La somma, versata dalla Confederazione, è destinata soprattutto alle segreterie dei gruppi parlamentari.
Una parte, invece, va a finanziare i partiti e le loro campagne.
BERNA - «In Svizzera non esiste un finanziamento statale: i partiti si reggono sulle donazioni e sulle quote associative». Questa affermazione, ripetuta come un mantra, è un mito. Ogni anno, la Confederazione versa milioni di denaro pubblico ai gruppi parlamentari a Berna. Anche se il denaro dovrebbe essere utilizzato per gestire le loro segreterie, i partiti lo usano anche per finanziare le loro strutture, le campagne elettorali e referendarie. Il tutto senza rendere conto a nessuno, se non a loro stessi.
L'indagine è a cura de Le Matin Dimanche. Ogni gruppo riceve un'indennità di base di 144’500 franchi, più un importo forfettario, per ogni membro, di 26’800 franchi. La legge è molto precisa sull'utilizzo di queste somme: i gruppi ricevono un contributo annuale per coprire i costi della loro segreteria. E la segreteria del gruppo - è importante chiarirlo - è diversa dalla segreteria del partito. I soldi devono andare infatti alla prima, non alla seconda. E non devono essere utilizzati per le campagne elettorali.
L’inchiesta, però, sottolinea come, nei fatti, sia impossibile dire quale parte dei fondi pubblici sia effettivamente utilizzata per finanziare i partiti o le loro campagne politiche. Il legislatore ha previsto controlli più severi: entro la fine di marzo, i gruppi presentano alla delegazione amministrativa una relazione sull'utilizzo dei contributi ricevuti durante l'esercizio precedente.

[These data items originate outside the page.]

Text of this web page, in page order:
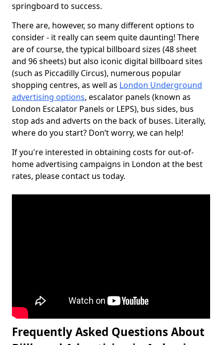
springboard to success.
There are, however, so many different options to
consider - it really can seem quite daunting! There
are of course, the typical billboard sizes (48 sheet
and 96 sheets) but also iconic digital billboard sites
(such as Piccadilly Circus), numerous popular
shopping centres, as well as London Underground
advertising options, escalator panels (known as
London Escalator Panels or LEPS), bus sides, bus
stop ads and adverts on the back of buses. Literally,
where do you start? Don’t worry, we can help!
If you're interested in obtaining costs for out-of-
home advertising campaigns in London at the best
rates, please contact us today.
Frequently Asked Questions About
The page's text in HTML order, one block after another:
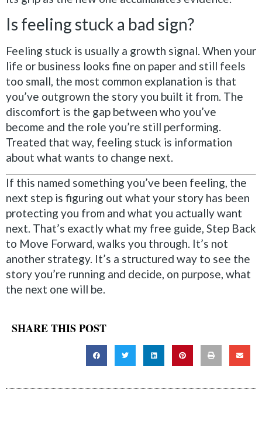
Is feeling stuck a bad sign?
Feeling stuck is usually a growth signal. When your
life or business looks fine on paper and still feels
too small, the most common explanation is that
you’ve outgrown the story you built it from. The
discomfort is the gap between who you’ve
become and the role you’re still performing.
Treated that way, feeling stuck is information
about what wants to change next.
If this named something you’ve been feeling, the
next step is figuring out what your story has been
protecting you from and what you actually want
next. That’s exactly what my free guide, Step Back
to Move Forward, walks you through. It’s not
another strategy. It’s a structured way to see the
story you’re running and decide, on purpose, what
the next one will be.
SHARE THIS POST
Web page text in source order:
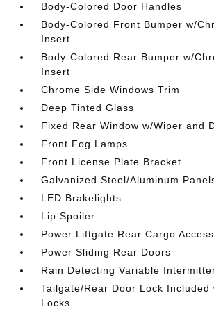
Body-Colored Door Handles
Body-Colored Front Bumper w/
Insert
Body-Colored Rear Bumper w/
Insert
Chrome Side Windows Trim
Deep Tinted Glass
Fixed Rear Window w/Wiper and
Front Fog Lamps
Front License Plate Bracket
Galvanized Steel/Aluminum
LED Brakelights
Lip Spoiler
Power Liftgate Rear Cargo Access
Power Sliding Rear Doors
Rain Detecting Variable
Tailgate/Rear Door Lock Included
Locks
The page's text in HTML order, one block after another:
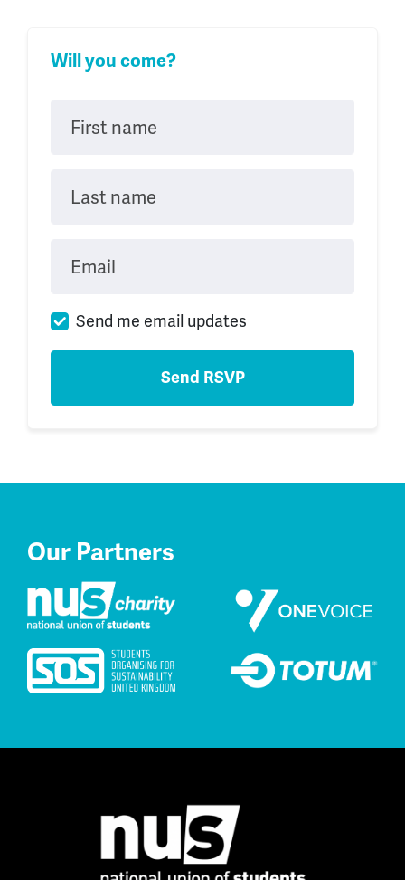
Will you come?
First name
Last name
Email
Send me email updates
Our Partners
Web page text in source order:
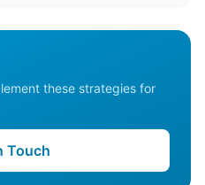
these strategies for
Touch

Questa procedura, però, ha delle falle. In primo luogo, la delegazione amministrativa del Parlamento è composta da rappresentanti eletti che sono anche membri dei vari gruppi. Esiste quindi un problema di indipendenza, poiché i revisori coincidono con i controllati. In secondo luogo, i documenti presentati sono una sintesi. E, come dicono a taccuini chiusi gli ex membri, vengono adottati senza alcuna discussione. Nessuno ha interesse a esaminare i dettagli.
Le Matin Dimanche ha cercato, senza successo, di ottenere le relazioni. «Sono riservate e quindi non soggette alla legge sulla trasparenza», spiega Karin Burkhalter, servizio d’informazione del Parlamento.